Recorded information: Begin

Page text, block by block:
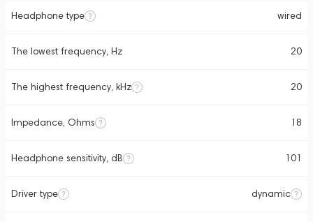
Headphone type wired
The lowest frequency, Hz 20
The highest frequency, kHz 20
Impedance, Ohms 18
Headphone sensitivity, dB 101
Driver type dynamic
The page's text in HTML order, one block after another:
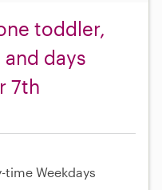
toddler,
days
7th
time Weekdays
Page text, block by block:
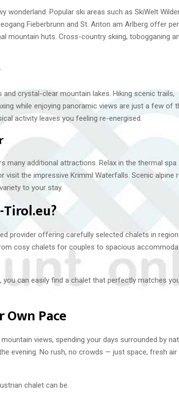
wonderland. Popular ski areas such as SkiWelt
Fieberbrunn and St. Anton am Arlberg offer
mountain huts. Cross-country skiing, tobogganing
crystal-clear mountain lakes. Hiking scenic trails,
while enjoying panoramic views are just a few of
activity leaves you feeling re-energised.
additional attractions. Relax in the thermal spa
the impressive Krimml Waterfalls. Scenic alpine
to your stay.
provider offering carefully selected chalets in
cosy chalets for couples to spacious
can easily find a chalet that perfectly matches
Pace
views, spending your days surrounded by
evening. No rush, no crowds — just space, fresh air
chalet can be.
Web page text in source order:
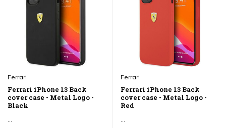
Ferrari
Ferrari iPhone 13 Back
cover case - Metal Logo -
Black
Ferrari
Ferrari iPhone 13 Back
cover case - Metal Logo -
Red
...
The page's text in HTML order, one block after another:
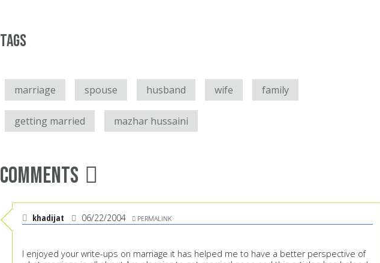
Tags
marriage spouse husband wife family
getting married mazhar hussaini
Comments
khadijat 06/22/2004 PERMALINK
I enjoyed your write-ups on marriage it has helped me to have a better perspective of
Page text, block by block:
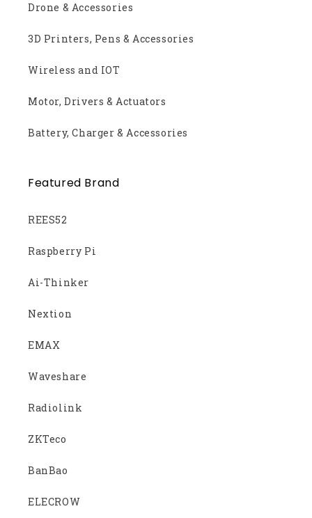
Drone & Accessories
3D Printers, Pens & Accessories
Wireless and IOT
Motor, Drivers & Actuators
Battery, Charger & Accessories
Featured Brand
REES52
Raspberry Pi
Ai-Thinker
Nextion
EMAX
Waveshare
Radiolink
ZKTeco
BanBao
ELECROW
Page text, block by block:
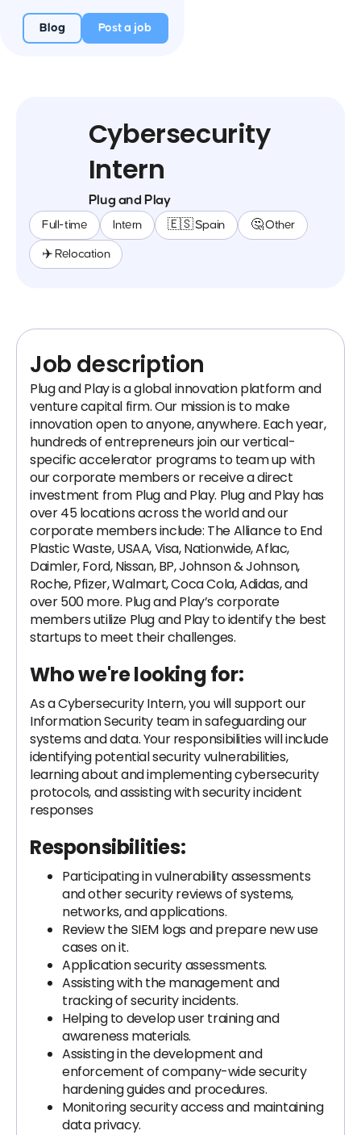
Blog Post a job
Cybersecurity
Intern
Plug and Play
Full-time Intern 🇪🇸 Spain 🤔 Other
✈️ Relocation
Job description
Plug and Play is a global innovation platform and
venture capital firm. Our mission is to make
innovation open to anyone, anywhere. Each year,
hundreds of entrepreneurs join our vertical-
specific accelerator programs to team up with
our corporate members or receive a direct
investment from Plug and Play. Plug and Play has
over 45 locations across the world and our
corporate members include: The Alliance to End
Plastic Waste, USAA, Visa, Nationwide, Aflac,
Daimler, Ford, Nissan, BP, Johnson & Johnson,
Roche, Pfizer, Walmart, Coca Cola, Adidas, and
over 500 more. Plug and Play’s corporate
members utilize Plug and Play to identify the best
startups to meet their challenges.
Who we're looking for:
As a Cybersecurity Intern, you will support our
Information Security team in safeguarding our
systems and data. Your responsibilities will include
identifying potential security vulnerabilities,
learning about and implementing cybersecurity
protocols, and assisting with security incident
responses
Responsibilities:
Participating in vulnerability assessments
and other security reviews of systems,
networks, and applications.
Review the SIEM logs and prepare new use
cases on it.
Application security assessments.
Assisting with the management and
tracking of security incidents.
Helping to develop user training and
awareness materials.
Assisting in the development and
enforcement of company-wide security
hardening guides and procedures.
Monitoring security access and maintaining
data privacy.
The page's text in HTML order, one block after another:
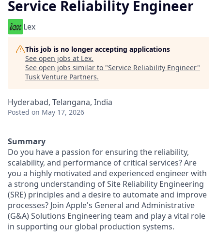
Service Reliability Engineer
Lex
This job is no longer accepting applications
See open jobs at Lex.
See open jobs similar to "Service Reliability Engineer"
Tusk Venture Partners.
Hyderabad, Telangana, India
Posted on May 17, 2026
Summary
Do you have a passion for ensuring the reliability,
scalability, and performance of critical services? Are
you a highly motivated and experienced engineer with
a strong understanding of Site Reliability Engineering
(SRE) principles and a desire to automate and improve
processes? Join Apple's General and Administrative
(G&A) Solutions Engineering team and play a vital role
in supporting our global production systems.
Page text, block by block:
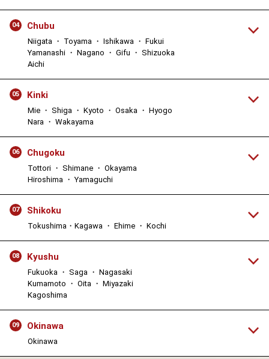
04 Chubu
Niigata ・ Toyama ・ Ishikawa ・ Fukui
Yamanashi ・ Nagano ・ Gifu ・ Shizuoka
Aichi
05 Kinki
Mie ・ Shiga ・ Kyoto ・ Osaka ・ Hyogo
Nara ・ Wakayama
06 Chugoku
Tottori ・ Shimane ・ Okayama
Hiroshima ・ Yamaguchi
07 Shikoku
Tokushima・Kagawa ・ Ehime ・ Kochi
08 Kyushu
Fukuoka ・ Saga ・ Nagasaki
Kumamoto ・ Oita ・ Miyazaki
Kagoshima
09 Okinawa
Okinawa
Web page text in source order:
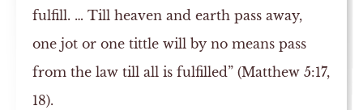
fulfill. … Till heaven and earth pass away,
one jot or one tittle will by no means pass
from the law till all is fulfilled” (Matthew 5:17,
18).

Recorded information: End

- **Problem statement**
Copy out each line of the data that has the word "from" in it.

- **Result for this exercise**
investment from Plug and Play. Plug and Play has
from the law till all is fulfilled” (Matthew 5:17,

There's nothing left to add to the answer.